(Dataset excerpts)
-- -- --
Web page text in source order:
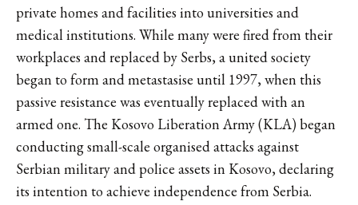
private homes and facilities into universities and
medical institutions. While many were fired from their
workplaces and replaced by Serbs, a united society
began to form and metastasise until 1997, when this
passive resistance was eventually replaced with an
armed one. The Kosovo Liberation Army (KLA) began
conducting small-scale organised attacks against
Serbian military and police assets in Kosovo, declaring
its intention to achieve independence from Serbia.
-- -- --
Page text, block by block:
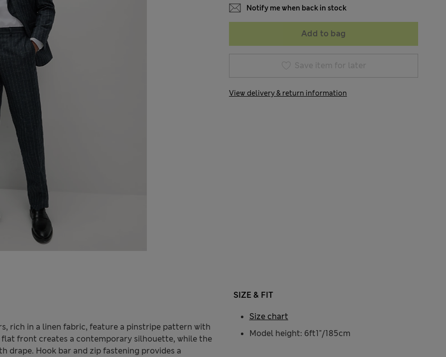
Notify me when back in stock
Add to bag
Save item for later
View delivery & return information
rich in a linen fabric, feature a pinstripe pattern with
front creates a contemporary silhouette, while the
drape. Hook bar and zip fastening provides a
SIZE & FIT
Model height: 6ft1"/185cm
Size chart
-- -- --
• _Required work_: Find the lines above that include the string "when" and copy them.

• _Response to the task_:
began to form and metastasise until 1997, when this
Notify me when back in stock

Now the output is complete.